MicroRNA biogenesis. Part 2. Formation of mature miRNAs. Maturation of non-canonical miRNAs





microRNA (miRNA; miR), maturation of miRNA, Argonaute proteins, RNA-induced silencing complex, review


The scientific review presents the biogenesis of miRNAs. To write the article, information was searched using databases Scopus, Web of Science, MedLine, PubMed, Google Scholar, EMBASE, Global Health, The Cochrane Library, CyberLeninka. The article shows the stages of formation of mature miRNAs. It is noted that duplex RNAs resulting from DICER-mediated cleavage interact with Argonaute (AGO) proteins to form an effector RNA-induced silencing complex (RISC). It is shown that the deficiency of AGO proteins leads to a significant decrease in the amount of miRs, and overexpression of AGO proteins is accompanied by an increase in the level of miRs. The main stages of assembling a fully functional RISC are presented. The first stage is the loading of duplex miRs on AGO proteins.

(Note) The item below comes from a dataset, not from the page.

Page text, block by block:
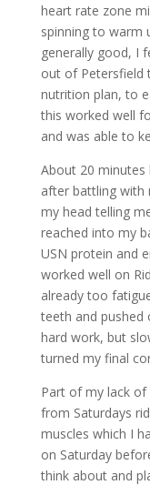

The second stage is the promotion of duplex miRs. Human diseases associated with processing disorders in the cytoplasm of the cell are presented. Numerous alternative mechanisms involved in the formation of functionally active miRs are is characterized. There are three classes of mirtrons: typical mirtrons, 5’-tailed mirtrons and 3’-tailed mirtrons. Endogenous csRNAs resemble Drosha-independent synthetic csRNAs used to experimentally induce gene knockout. Chimeric hairpins of non-canonical miR genes are transcribed in tandem or as a part of another type of small RNA gene. Thus, the formation of mature miRs occurs due to the formation of the RISC complex. The core of the RISC complex consists of microRNA, AGO and protein with a trinucleotide repeat 6. Loading dsRNA on AGO proteins and subsequent promotion of duplex RNA are the main stages of assembly of a fully functional RISC. Disorders of processing in the cytoplasm of the cell are associated with the development of some human diseases. There are alternative mechanisms involved in the formation of functionally active miRs: mirtrons, endogenous short RNAs containing hairpins, chimeric hairpins.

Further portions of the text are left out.